Askeri örgütlenme gibi erkek egemen ideolojinin ve erkeklerin yüzde yüz damgasını vurduğu bir çalışmaya kadınları katmak hayli riskliydi; çalışmaların içine dinamit koymak gibi bir şeydi. Mevcut erkek ve kadın anlayışları, kaba ve geleneksel cinsiyetçi anlayıştan öteye varmıyordu. Birbirlerini tahrik etmekten, kaş göz işareti yapmaktan öteye anlayışları gelişmemişti. Kendi elimle başıma büyük bela almıştım. Ünlü gerilla komutanı Che Guevara bile kadını saflara aldıklarında cinsel tatmini dışlamamış, zorunlu bir ihtiyaç olarak benimsemişti. Benim bunu benimsemem, kendime ve örgüt çalışmalarına, özellikle askeri çalışmalara kabul ettirmem, baştan itibaren kendi kendimizi tasfiye etmek anlamına gelirdi. Kadını olduğu gibi bırakmam, mevcut haliyle tasfiye olmamız için bire bir yeterliydi. Cinsel güdüye hükmedecek, onu doğru olarak, örgüt çıkarları ve politik sanat temelinde değerlendirecek bir ekip veya arkadaş yoktu. Kadını tümüyle dışlamak, kadınsız devrim yapmak da benim için, örgüt için doğru olamazdı. Geriye bir yöntem daha kalıyordu: Halkın tabiriyle ‘baş bağlamak’ ve devrimci sol örgütlerin moda haline getirdikleri ‘devrimci evlilik’ de bir çare olabilirdi. Ama ben bu yöntemleri doğru bulmuyordum. Devrimci enerjiyi boşa çıkarmanın da ötesinde, fiziksel koşullar bile bu tür baş bağlamalar veya evliliklere imkân vermiyordu. Bunun tası tarağı toplayıp kapağı Avrupa’ya atarak mültecilik için başvurmaktan veya halkın arasına karışıp örgüt adına parazit şeklinde yaşamaktan başka yolu yoktu. Bu da tasfiyeciliğin başka bir biçimiydi.

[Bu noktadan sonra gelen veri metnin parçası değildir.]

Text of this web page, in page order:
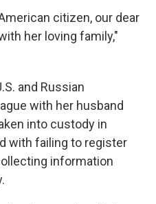
citizen, our dear
her loving family,"
and Russian
with her husband
into custody in
with failing to register
information
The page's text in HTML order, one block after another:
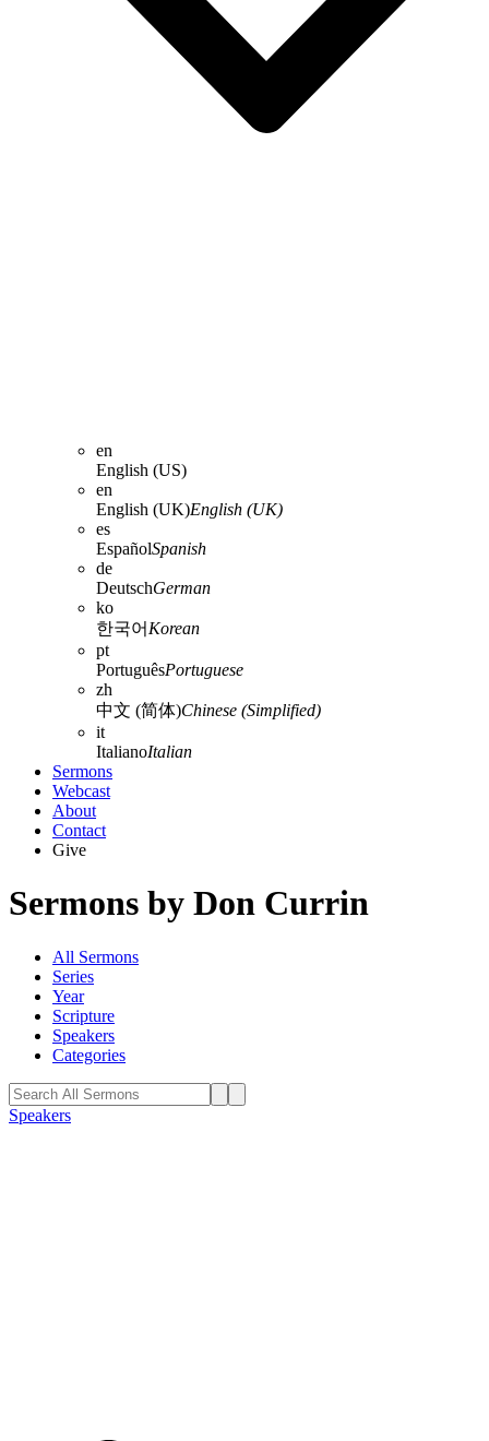
en
English (US)
en
English (UK)English (UK)
es
EspañolSpanish
de
DeutschGerman
ko
한국어 Korean
pt
PortuguêsPortuguese
zh
中文 (简体)Chinese (Simplified)
it
ItalianoItalian
Sermons
Webcast
About
Contact
Give
Sermons by Don Currin
All Sermons
Series
Year
Scripture
Speakers
Categories
Speakers
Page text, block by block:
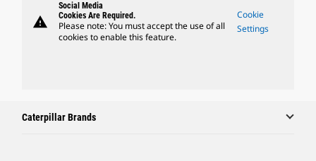
warning
Social Media
Cookies Are Required.
Please note: You must accept the use of all
cookies to enable this feature.
Cookie
Settings
Caterpillar Brands
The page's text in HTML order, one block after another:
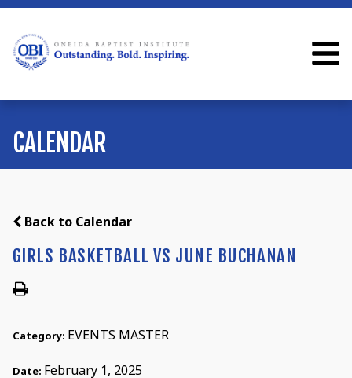
CALENDAR
Back to Calendar
GIRLS BASKETBALL VS JUNE BUCHANAN
Category: EVENTS MASTER
Date: February 1, 2025
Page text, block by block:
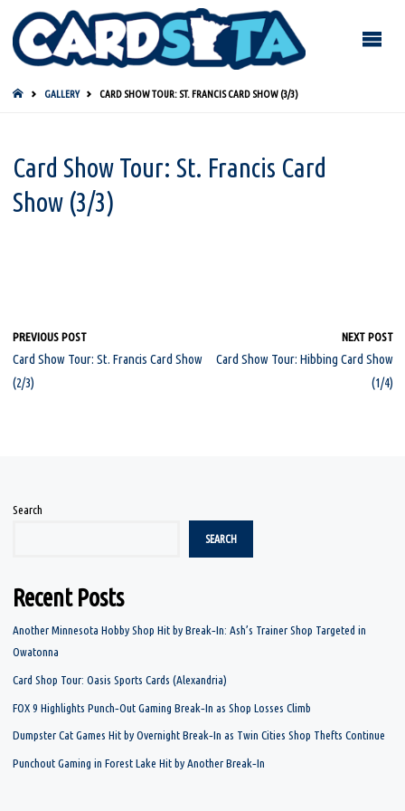
HOMEGALLERY CARD SHOW TOUR: ST. FRANCIS CARD SHOW (3/3)
Card Show Tour: St. Francis Card
Show (3/3)
PREVIOUS POST
Card Show Tour: St. Francis Card Show
(2/3)
NEXT POST
Card Show Tour: Hibbing Card Show
(1/4)
Search
SEARCH
Recent Posts
Another Minnesota Hobby Shop Hit by Break‑In: Ash’s Trainer Shop Targeted in
Owatonna
Card Shop Tour: Oasis Sports Cards (Alexandria)
FOX 9 Highlights Punch‑Out Gaming Break‑In as Shop Losses Climb
Dumpster Cat Games Hit by Overnight Break‑In as Twin Cities Shop Thefts Continue
Punchout Gaming in Forest Lake Hit by Another Break‑In
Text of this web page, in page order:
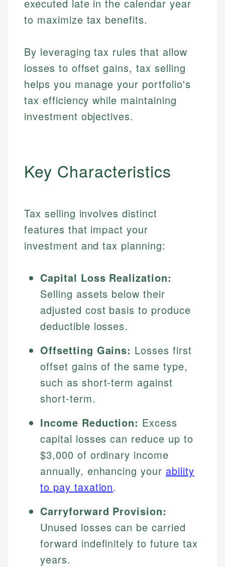
executed late in the calendar year
to maximize tax benefits.
By leveraging tax rules that allow
losses to offset gains, tax selling
helps you manage your portfolio's
tax efficiency while maintaining
investment objectives.
Key Characteristics
Tax selling involves distinct
features that impact your
investment and tax planning:
Capital Loss Realization:
Selling assets below their
adjusted cost basis to produce
deductible losses.
Offsetting Gains: Losses first
offset gains of the same type,
such as short-term against
short-term.
Income Reduction: Excess
capital losses can reduce up to
$3,000 of ordinary income
annually, enhancing your ability
to pay taxation.
Carryforward Provision:
Unused losses can be carried
forward indefinitely to future tax
years.
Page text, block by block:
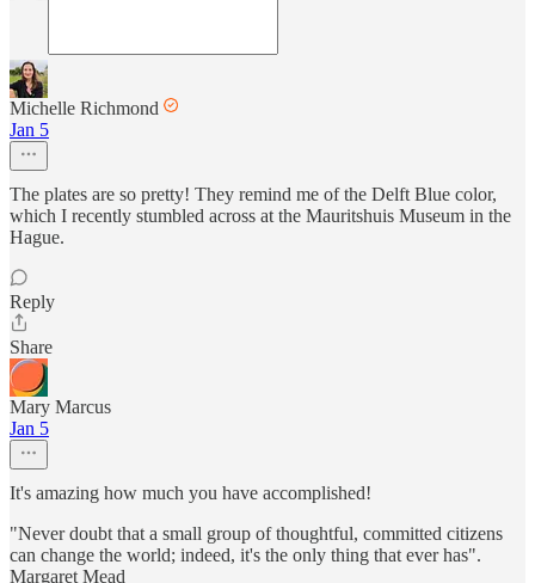
Michelle Richmond
Jan 5
The plates are so pretty! They remind me of the Delft Blue color,
which I recently stumbled across at the Mauritshuis Museum in the
Hague.
Reply
Share
Mary Marcus
Jan 5
It's amazing how much you have accomplished!
"Never doubt that a small group of thoughtful, committed citizens
can change the world; indeed, it's the only thing that ever has".
Margaret Mead
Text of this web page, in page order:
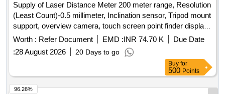
Supply of Laser Distance Meter 200 meter range, Resolution
(Least Count)-0.5 millimeter, Inclination sensor, Tripod mount
support, overview camera, touch screen point finder display
camera, Zoom of Point Finder 4X, Data interface-USB,
Bluetooth, Display-3 line, tilt measuring range above
horizontal +45, below horizontal -10, Power Source-
Rechargeable Battery, BATTERY CAPACITY (mAh)-2000,
Pan measuring range - Horizontal 270 degree, IP-54,
Warranty-3 year. Portable Smart Wrench, Digital ultrasonic
Worth : Refer Document EMD :INR 74.70 K
Due Date
:28 August 2026 20 Days to go
Buy for
500 Points
96.26%
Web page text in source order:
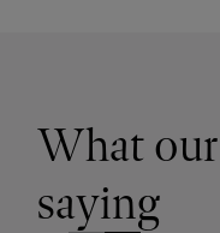
What
saying
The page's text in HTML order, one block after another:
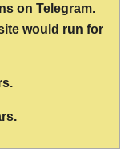
on Telegram.
would run for
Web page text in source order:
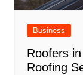
Business
Roofers
Roofing
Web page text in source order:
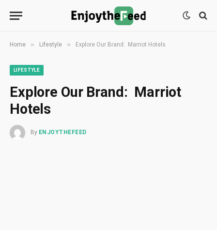
Home » Lifestyle » Explore Our Brand: Marriot Hotels
LIFESTYLE
Explore Our Brand: Marriot
Hotels
By ENJOYTHEFEED
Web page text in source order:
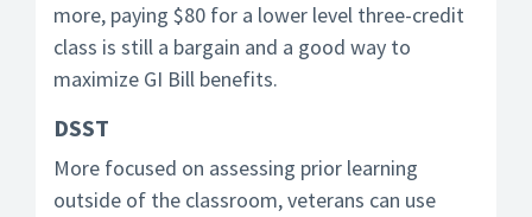
more, paying $80 for a lower level three-credit
class is still a bargain and a good way to
maximize GI Bill benefits.
DSST
More focused on assessing prior learning
outside of the classroom, veterans can use
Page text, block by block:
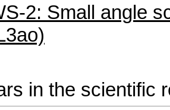
2: Small angle
in the scientific
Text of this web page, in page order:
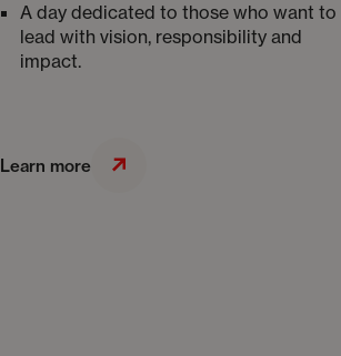
A day dedicated to those who want to
lead with vision, responsibility and
impact.
Learn more
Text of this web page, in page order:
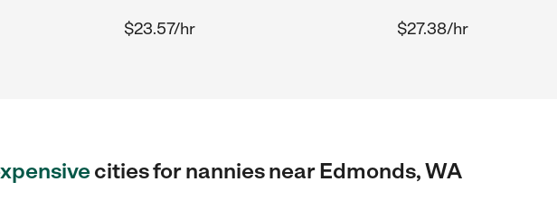
$23.57/hr $27.38/hr
cities for nannies near Edmonds, WA
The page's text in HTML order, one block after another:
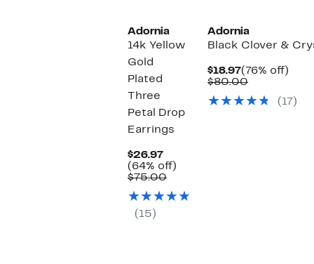
Adornia
14k Yellow
Gold
Plated
Three
Petal Drop
Earrings
$26.97Current
Price
$26.97
(64% off)
$75.00Comparable
$75.00
(15)
Adornia
Black Clover &
$18.97Current
Price
(76% off)
$80.00
$80.00(17)
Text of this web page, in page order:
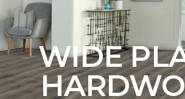
WIDE
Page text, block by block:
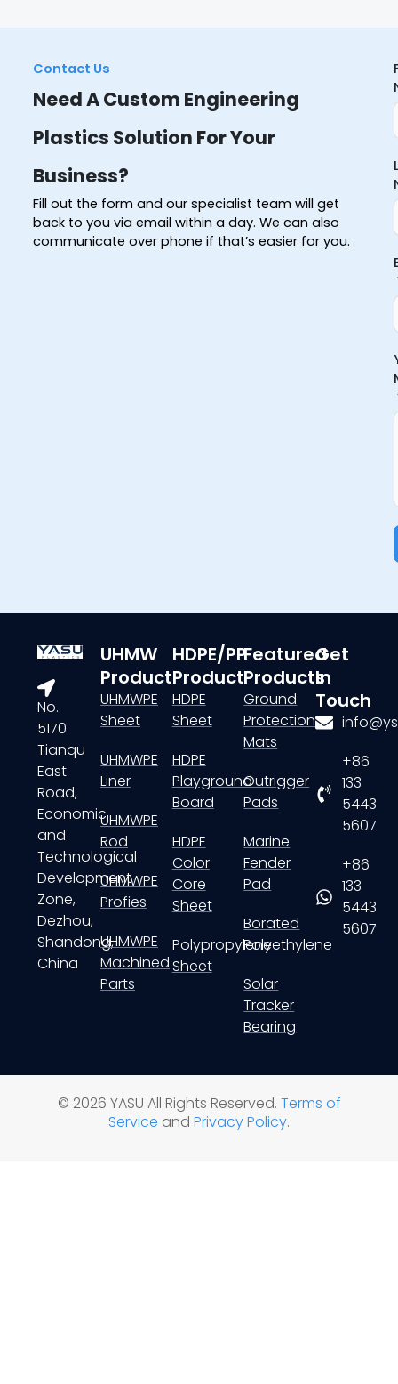
Contact Us
Need A Custom Engineering
Plastics Solution For Your
Business?
Fill out the form and our specialist team will get
back to you via email within a day. We can also
communicate over phone if that’s easier for you.
No.
5170
Tianqu
East
Road,
Economic
and
Technological
Development
Zone,
Dezhou,
Shandong,
China
UHMW
Product
UHMWPE
Sheet
UHMWPE
Liner
UHMWPE
Rod
UHMWPE
Profies
UHMWPE
Machined
Parts
HDPE/PP
Product
HDPE
Sheet
HDPE
Playground
Board
HDPE
Color
Core
Sheet
Polypropylene
Sheet
Featured
Products
Ground
Protection
Mats
Outrigger
Pads
Marine
Fender
Pad
Borated
Polyethylene
Solar
Tracker
Bearing
Get
In
Touch
+86
133
5443
5607
+86
133
5443
5607
© 2026 YASU All Rights Reserved. Terms of
Service and Privacy Policy.
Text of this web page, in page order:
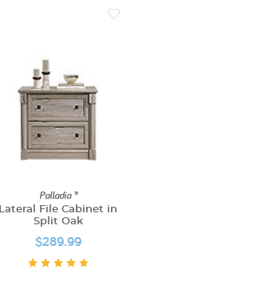
Palladia ®
Lateral File Cabinet in
Split Oak
$289.99
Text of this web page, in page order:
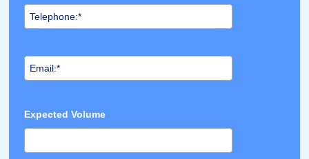
Expected Volume
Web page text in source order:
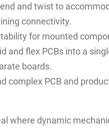
and twist to
connectivity.
for mounted
and flex PCBs into a
boards.
complex PCB and
where dynamic
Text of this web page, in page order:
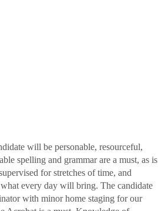
will be personable, resourceful,
spelling and grammar are a must, as is
for stretches of time, and
every day will bring. The candidate
with minor home staging for our
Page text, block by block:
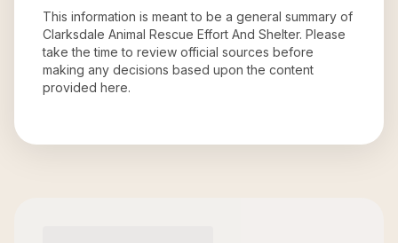
This information is meant to be a general summary of
Clarksdale Animal Rescue Effort And Shelter. Please
take the time to review official sources before
making any decisions based upon the content
provided here.
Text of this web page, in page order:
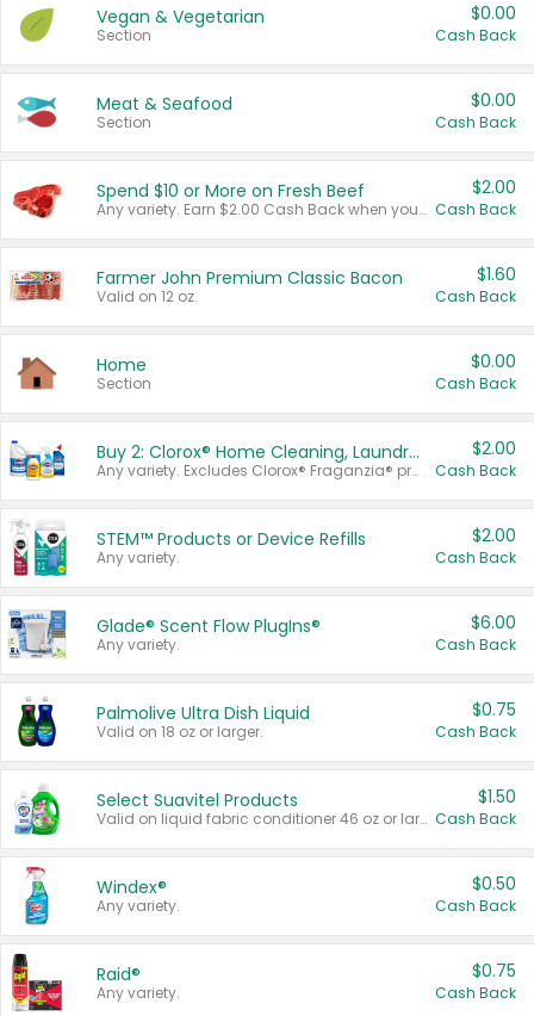
Vegan & Vegetarian
Section
$0.00
Cash Back
Meat & Seafood
Section
$0.00
Cash Back
Spend $10 or More on Fresh Beef
Any variety. Earn $2.00 Cash Back when you spend $10 or more before tax and after discounts and coupons in one transaction.
$2.00
Cash Back
Farmer John Premium Classic Bacon
Valid on 12 oz.
$1.60
Cash Back
Home
Section
$0.00
Cash Back
Buy 2: Clorox® Home Cleaning, Laundry, Pine-Sol®, Liquid-Plumr, or Formula 409 Products
Any variety. Excludes Clorox® Fraganzia® products, trial and travel sizes, tools, & textiles. Items must appear on the same receipt.
$2.00
Cash Back
STEM™ Products or Device Refills
Any variety.
$2.00
Cash Back
Glade® Scent Flow PlugIns®
Any variety.
$6.00
Cash Back
Palmolive Ultra Dish Liquid
Valid on 18 oz or larger.
$0.75
Cash Back
Select Suavitel Products
Valid on liquid fabric conditioner 46 oz or larger, or Refresher fabric rinse 25.5 oz.
$1.50
Cash Back
Windex®
Any variety.
$0.50
Cash Back
Raid®
Any variety.
$0.75
Cash Back
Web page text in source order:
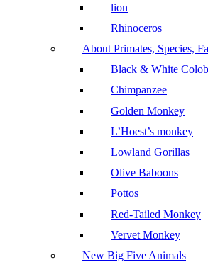
lion
Rhinoceros
About Primates, Species,
Black & White
Chimpanzee
Golden Monkey
L’Hoest’s monkey
Lowland Gorillas
Olive Baboons
Pottos
Red-Tailed Monkey
Vervet Monkey
New Big Five Animals
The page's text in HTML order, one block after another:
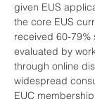
given EUS
the core EUS
received 60-79%
evaluated by
through online
widespread
EUC
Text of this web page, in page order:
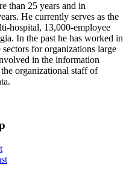
than 25 years and in
He currently serves as the
hospital, 13,000-employee
In the past he has worked in
for organizations large
in the information
organizational staff of
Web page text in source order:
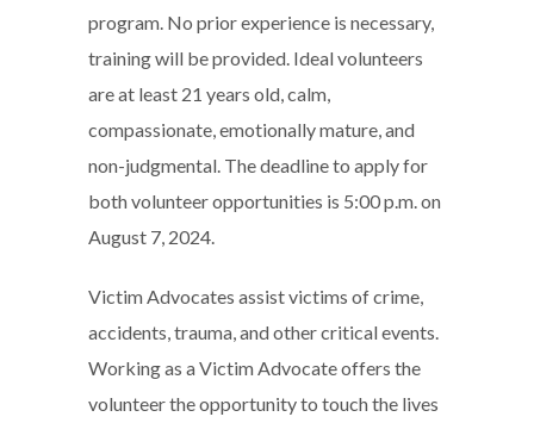
program. No prior experience is necessary,
training will be provided. Ideal volunteers
are at least 21 years old, calm,
compassionate, emotionally mature, and
non-judgmental. The deadline to apply for
both volunteer opportunities is 5:00 p.m. on
August 7, 2024.
Victim Advocates assist victims of crime,
accidents, trauma, and other critical events.
Working as a Victim Advocate offers the
volunteer the opportunity to touch the lives
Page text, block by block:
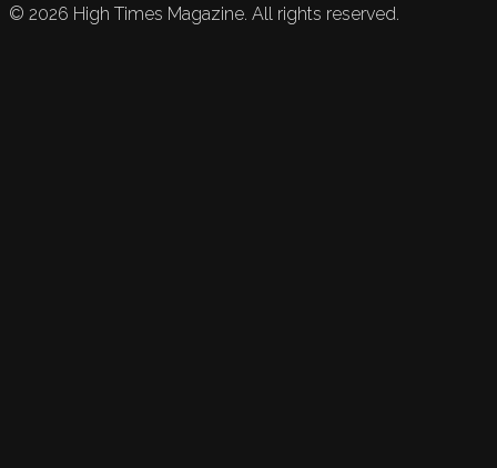
© 2026 High Times Magazine. All rights reserved.
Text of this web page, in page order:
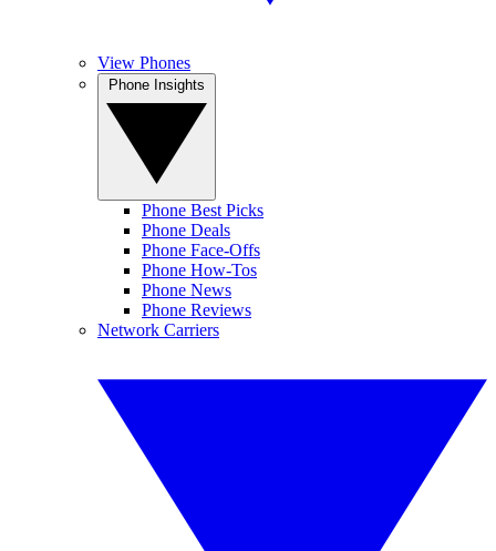
View Phones
Phone Best Picks
Phone Deals
Phone Face-Offs
Phone How-Tos
Phone News
Phone Reviews
Network Carriers
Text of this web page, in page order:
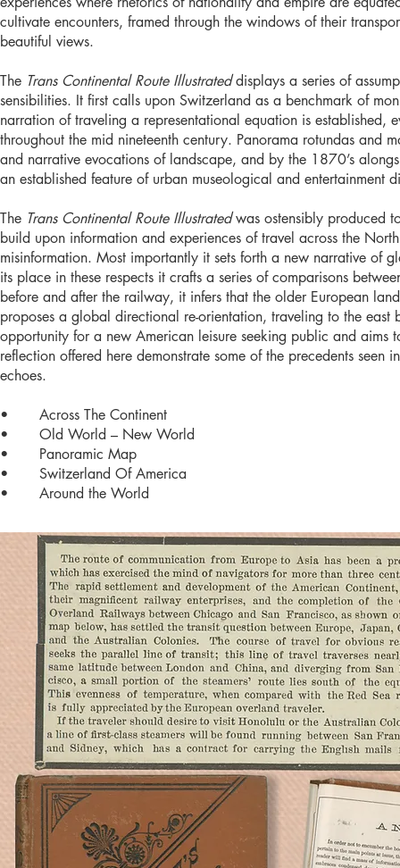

Denediğim yol, Ortadoğu kültüründe düşünülmeyen ve akla bile getirilmeyen bir ilişki tarzında karar kılmak, zorunlu ihtiyaç olarak görülen evlilik dışında diyalektik ilişki ve çelişkiler içinde bir yaşamı ve savaşımı sonuna kadar göze almaktı. Bu çerçevede hem erkeği hem de özellikle kadını kendi gerçek insani varoluşu ve özgürleşmesiyle tanıştırmak istiyordum. Bu büyük bir iç devrimcilik sınavıydı. Çok istismar edildi, kötü kullanıldı, yüzlerce kandırmacaya alet edildi. Ama gerçekten yiğit ve özlü, akıllı ve güzel kadını da bu çalışmalar ortaya çıkardı. Çok güzel ve akıllı kızları şehit verdik. Özlemlerine yanıt olmak için kendimi adeta her gün yeniden yarattım. Ama yeterli olamadığım için de sürekli acılı yaşadım. Kadınla özgürce tarihsel buluşmayı gerçekleştirmiştim. Ama bir nevi çağdaş Ferhat’la Şirin gibi kavuşmayı asla başaramayacaktım. Fakat bu nostaljik anıyı gerçekleştirmenin pek anlamlı ve gerekli olduğuna da inanmadım. Mevcut koşullarda (hegemonik sistemlerde) kavuşmanın aşkın ölümü olduğunu fark edebiliyordum. Dolayısıyla önemli olan bütün toplumsal sorunların çözümü için aşkla çalışabilmekti. Daha doğrusu, gerçek aşk ahlâkı, toplumsal sorunlarla savaşma ve çözme yeteneğinde ve gücünde olmak demekti. Bu yeteneği ve gücü olmayanların, bu güçlerini ve yeteneklerini geliştiremeyenlerin aşkı ve aşk ahlâkı olamazdı.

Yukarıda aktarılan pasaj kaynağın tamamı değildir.